## EXERCISE AIM
From the listing below, retype exactly the line holding "breaks down key", the line holding "MMA Global’s Responsible", and the lines between them; skip everything else.
+++ WORKING DATA
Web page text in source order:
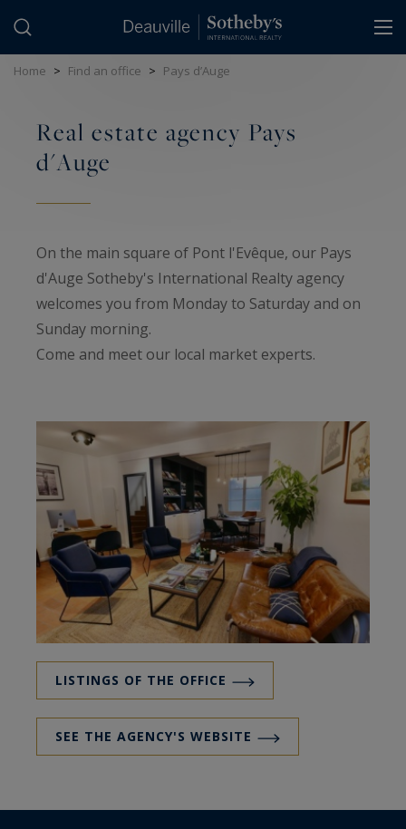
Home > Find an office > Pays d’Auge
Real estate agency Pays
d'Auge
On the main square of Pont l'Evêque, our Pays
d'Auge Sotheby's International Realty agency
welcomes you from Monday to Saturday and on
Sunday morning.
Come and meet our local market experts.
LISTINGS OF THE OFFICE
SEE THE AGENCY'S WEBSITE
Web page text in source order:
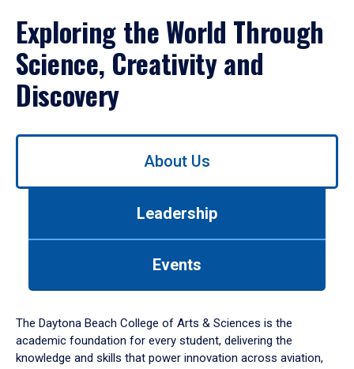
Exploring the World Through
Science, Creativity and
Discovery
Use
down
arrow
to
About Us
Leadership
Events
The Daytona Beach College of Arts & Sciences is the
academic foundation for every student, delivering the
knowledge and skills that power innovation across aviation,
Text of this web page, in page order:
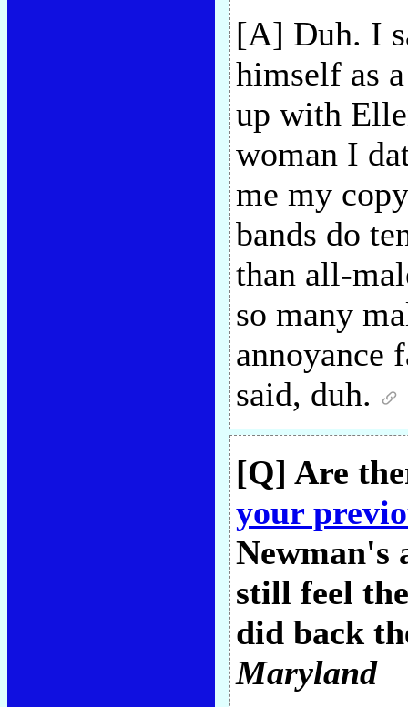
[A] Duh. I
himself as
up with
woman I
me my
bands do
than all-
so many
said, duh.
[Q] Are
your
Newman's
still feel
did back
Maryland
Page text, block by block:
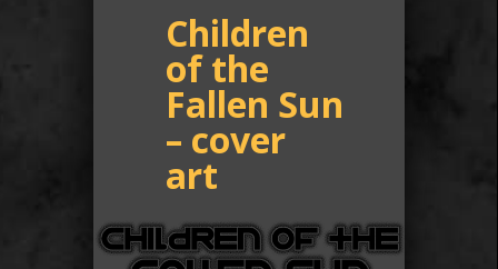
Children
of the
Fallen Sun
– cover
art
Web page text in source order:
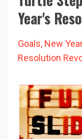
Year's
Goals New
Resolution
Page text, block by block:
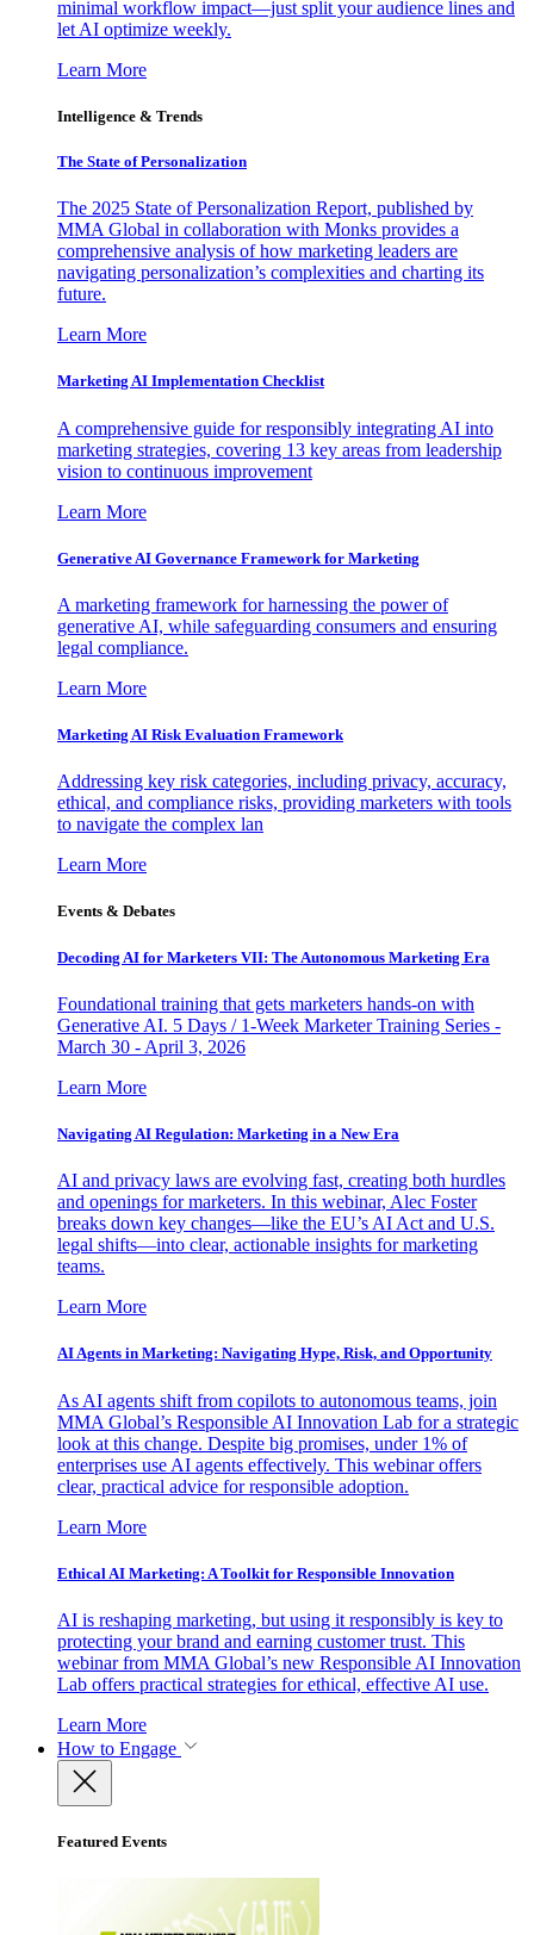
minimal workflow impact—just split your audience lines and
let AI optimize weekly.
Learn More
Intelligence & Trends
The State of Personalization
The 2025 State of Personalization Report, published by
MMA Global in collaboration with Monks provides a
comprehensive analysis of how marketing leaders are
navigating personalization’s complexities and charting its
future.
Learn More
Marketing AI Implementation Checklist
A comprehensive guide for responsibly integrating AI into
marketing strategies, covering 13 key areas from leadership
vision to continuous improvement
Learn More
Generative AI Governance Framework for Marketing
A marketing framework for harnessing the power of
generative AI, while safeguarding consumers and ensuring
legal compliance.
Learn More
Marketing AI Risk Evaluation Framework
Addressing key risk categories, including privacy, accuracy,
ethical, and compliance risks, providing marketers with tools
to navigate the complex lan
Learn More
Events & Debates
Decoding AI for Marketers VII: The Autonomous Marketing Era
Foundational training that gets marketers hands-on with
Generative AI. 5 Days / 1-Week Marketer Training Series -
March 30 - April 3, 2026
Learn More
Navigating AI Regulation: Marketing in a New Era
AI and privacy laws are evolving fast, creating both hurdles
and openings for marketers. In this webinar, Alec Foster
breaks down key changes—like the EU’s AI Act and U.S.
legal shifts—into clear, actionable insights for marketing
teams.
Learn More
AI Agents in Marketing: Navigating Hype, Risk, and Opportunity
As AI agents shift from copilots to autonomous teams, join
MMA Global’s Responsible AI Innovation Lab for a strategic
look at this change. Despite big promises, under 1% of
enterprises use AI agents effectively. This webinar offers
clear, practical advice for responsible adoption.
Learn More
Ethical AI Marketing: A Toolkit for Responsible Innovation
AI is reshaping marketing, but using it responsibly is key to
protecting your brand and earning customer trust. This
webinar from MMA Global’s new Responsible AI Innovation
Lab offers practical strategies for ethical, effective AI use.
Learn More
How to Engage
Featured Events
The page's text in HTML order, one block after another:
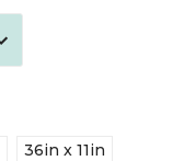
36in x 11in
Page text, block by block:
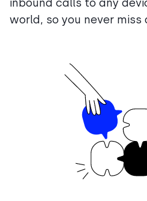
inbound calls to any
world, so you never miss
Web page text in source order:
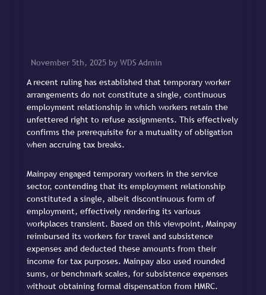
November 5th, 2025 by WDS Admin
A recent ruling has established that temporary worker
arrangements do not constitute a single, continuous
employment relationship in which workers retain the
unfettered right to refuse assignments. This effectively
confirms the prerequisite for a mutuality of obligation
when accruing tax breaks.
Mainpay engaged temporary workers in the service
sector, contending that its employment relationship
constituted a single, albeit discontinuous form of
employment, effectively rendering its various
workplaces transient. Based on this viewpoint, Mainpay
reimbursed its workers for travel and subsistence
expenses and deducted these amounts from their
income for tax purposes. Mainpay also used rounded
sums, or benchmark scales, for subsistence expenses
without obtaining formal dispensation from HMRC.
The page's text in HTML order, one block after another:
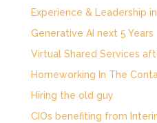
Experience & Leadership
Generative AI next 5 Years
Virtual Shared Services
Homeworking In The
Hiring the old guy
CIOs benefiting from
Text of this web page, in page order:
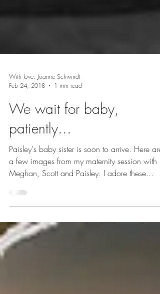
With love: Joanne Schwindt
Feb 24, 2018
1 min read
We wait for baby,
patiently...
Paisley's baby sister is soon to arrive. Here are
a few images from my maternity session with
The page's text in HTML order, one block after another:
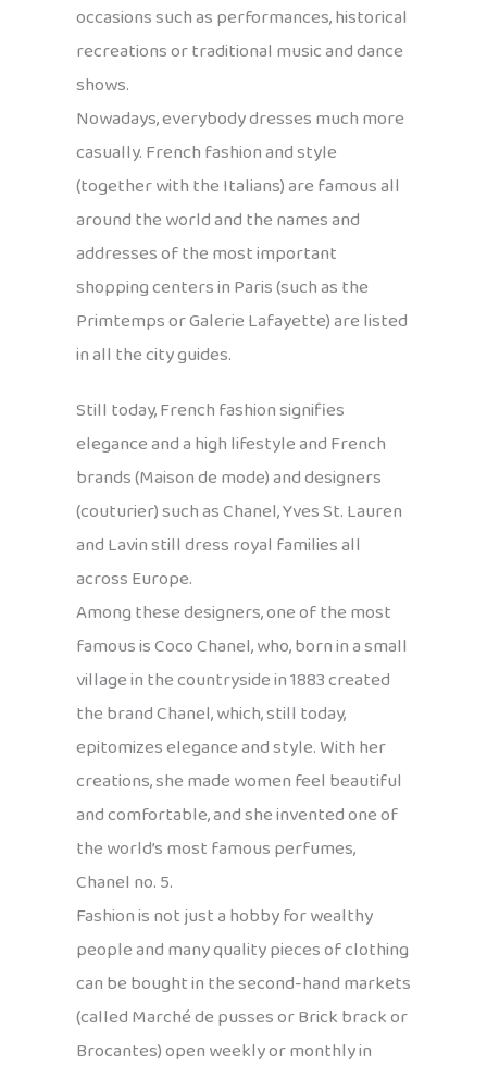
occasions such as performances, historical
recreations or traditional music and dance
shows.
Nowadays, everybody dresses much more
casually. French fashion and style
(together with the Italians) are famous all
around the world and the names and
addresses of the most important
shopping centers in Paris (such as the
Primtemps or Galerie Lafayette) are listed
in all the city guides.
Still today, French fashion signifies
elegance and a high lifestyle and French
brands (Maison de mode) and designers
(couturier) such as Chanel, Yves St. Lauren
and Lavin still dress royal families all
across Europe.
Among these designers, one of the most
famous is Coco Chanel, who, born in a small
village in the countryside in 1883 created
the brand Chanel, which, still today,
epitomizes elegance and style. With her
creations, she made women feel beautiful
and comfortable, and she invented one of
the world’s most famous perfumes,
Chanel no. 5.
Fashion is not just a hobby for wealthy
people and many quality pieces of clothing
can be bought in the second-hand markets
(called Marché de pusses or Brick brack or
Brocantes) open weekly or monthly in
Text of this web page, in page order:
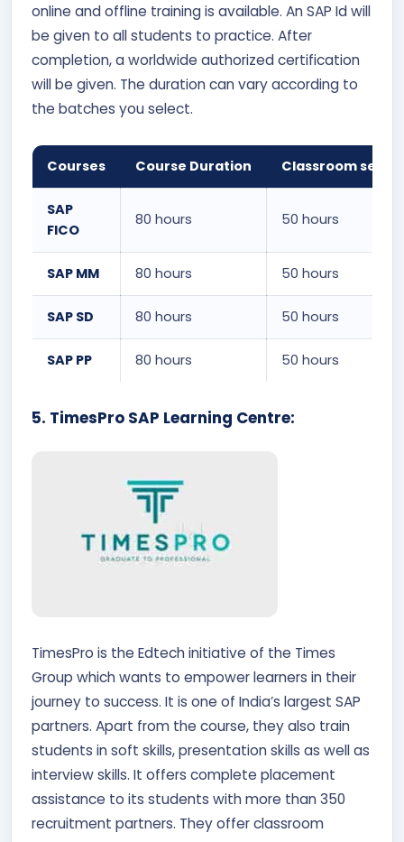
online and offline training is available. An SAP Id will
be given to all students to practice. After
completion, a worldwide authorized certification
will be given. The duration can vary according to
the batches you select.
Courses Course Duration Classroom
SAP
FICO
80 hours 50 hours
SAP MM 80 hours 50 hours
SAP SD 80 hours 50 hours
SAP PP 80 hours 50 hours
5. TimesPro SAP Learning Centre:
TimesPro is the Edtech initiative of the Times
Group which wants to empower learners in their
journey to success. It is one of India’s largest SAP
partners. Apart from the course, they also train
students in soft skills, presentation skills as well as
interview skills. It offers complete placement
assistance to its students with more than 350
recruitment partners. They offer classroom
++++++
## EXPECTED ANSWER
breaks down key changes—like the EU’s AI Act and U.S.
legal shifts—into clear, actionable insights for marketing
teams.
Learn More
AI Agents in Marketing: Navigating Hype, Risk, and Opportunity
As AI agents shift from copilots to autonomous teams, join
MMA Global’s Responsible AI Innovation Lab for a strategic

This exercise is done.